Studio album by Phats & Small
- Released: 1999
- Genre: House
- Length: 49:11
- Label: Multiply Records
- Producer: Phats & Small

Phats & Small chronology
|  | Now Phats What I Small Music (1999) | This Time Around (2001) |

Singles from Now Phats What I Small Music
- "Turn Around" Released: 2 March 1999; "Feel Good" Released: 6 August 1999; "Tonite" Released: 19 November 1999;

= Now Phats What I Small Music =

Now Phats What I Small Music is the debut album by Phats & Small, a house music production team from Brighton, England. It was released in 1999, and contains ten songs. "Turn Around" became the team's biggest hit when released as a single.

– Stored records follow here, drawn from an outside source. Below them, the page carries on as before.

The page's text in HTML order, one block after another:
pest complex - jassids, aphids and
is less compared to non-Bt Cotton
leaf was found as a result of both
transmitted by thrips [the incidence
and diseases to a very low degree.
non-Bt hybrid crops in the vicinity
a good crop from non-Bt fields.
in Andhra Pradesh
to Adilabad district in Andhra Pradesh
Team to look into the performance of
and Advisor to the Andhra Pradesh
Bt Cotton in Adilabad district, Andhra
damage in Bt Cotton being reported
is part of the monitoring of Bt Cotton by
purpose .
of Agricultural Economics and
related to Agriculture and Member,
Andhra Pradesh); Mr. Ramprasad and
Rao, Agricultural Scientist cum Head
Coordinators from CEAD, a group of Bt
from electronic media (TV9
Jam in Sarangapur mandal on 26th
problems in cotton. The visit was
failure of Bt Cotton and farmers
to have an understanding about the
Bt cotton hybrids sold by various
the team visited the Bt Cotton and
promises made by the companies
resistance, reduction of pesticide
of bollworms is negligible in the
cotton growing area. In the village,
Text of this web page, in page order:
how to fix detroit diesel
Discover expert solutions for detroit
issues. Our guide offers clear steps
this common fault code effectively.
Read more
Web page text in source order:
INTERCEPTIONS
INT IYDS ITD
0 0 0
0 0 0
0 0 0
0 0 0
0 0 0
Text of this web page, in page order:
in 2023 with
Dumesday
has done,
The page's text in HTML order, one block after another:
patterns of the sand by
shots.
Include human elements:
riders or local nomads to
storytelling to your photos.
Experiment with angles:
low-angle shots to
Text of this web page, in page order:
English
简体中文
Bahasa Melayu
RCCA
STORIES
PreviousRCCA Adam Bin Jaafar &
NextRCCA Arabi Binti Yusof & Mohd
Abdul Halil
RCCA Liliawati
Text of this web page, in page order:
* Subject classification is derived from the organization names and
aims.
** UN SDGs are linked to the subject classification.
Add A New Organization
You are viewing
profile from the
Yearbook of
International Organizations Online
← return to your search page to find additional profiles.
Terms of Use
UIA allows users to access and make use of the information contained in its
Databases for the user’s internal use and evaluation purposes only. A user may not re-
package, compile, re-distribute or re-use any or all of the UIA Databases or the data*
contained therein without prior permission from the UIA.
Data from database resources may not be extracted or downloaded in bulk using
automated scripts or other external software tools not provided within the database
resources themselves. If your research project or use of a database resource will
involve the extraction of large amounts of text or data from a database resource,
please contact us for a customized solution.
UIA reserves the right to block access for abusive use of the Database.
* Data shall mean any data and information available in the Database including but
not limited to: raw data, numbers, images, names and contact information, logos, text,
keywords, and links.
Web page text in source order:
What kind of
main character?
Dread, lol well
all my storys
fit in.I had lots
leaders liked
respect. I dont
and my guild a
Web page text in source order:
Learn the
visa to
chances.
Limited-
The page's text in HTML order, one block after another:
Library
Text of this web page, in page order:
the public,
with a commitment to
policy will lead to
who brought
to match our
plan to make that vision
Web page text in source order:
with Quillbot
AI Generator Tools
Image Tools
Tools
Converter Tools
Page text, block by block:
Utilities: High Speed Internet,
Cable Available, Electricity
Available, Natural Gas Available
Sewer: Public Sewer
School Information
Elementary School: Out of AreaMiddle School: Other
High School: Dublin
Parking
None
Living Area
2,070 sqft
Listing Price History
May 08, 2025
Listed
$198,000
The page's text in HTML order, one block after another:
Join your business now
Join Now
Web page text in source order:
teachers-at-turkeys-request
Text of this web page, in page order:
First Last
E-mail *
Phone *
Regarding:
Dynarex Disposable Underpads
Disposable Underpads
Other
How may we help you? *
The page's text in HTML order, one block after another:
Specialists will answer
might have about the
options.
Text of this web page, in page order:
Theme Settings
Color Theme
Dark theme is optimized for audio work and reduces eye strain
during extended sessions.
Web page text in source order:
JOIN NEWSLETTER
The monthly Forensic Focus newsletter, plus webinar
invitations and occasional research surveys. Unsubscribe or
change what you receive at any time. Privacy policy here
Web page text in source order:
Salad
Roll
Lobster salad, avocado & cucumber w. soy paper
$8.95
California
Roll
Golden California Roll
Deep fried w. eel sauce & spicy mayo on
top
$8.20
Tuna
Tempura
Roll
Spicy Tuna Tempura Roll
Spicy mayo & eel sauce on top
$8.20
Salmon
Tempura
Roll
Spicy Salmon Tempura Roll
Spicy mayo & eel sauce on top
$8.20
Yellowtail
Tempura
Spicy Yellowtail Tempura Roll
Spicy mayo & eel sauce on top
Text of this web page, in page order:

The album title is a pun based on the series of compilation albums titled Now That's What I Call Music!.

Professional ratings
Review scores
| Source | Rating |
| AllMusic |  |
| NME |  |

== Track listing ==
1. "Turn Around" – 3:33
2. "Music for Pushchairs" – 6:18
3. "Electro Roll" – 5:10
4. "Theme from Sauce" – 7:43
5. "Feel Good" – 3:25
6. "On da Flo Yo" – 3:38
7. "Let Your Hair Down" – 4:45
8. "Tonite" – 3:45
9. "Brighton Beach" – 5:51
10. "Turn Around (Live at BBC Radio 1 Dance Party)" - 4:58

==Samples==
- "Turn Around" samples "Reach Up" by Toney Lee and "The Glow of Love" by Change.
- "Feel Good" samples "Does It Feel Good" by B.T. Express.
- "On da Flo Yo" samples "What About Me" by Chic.
- "Tonite" samples "Heartache No. 9" by Delegation.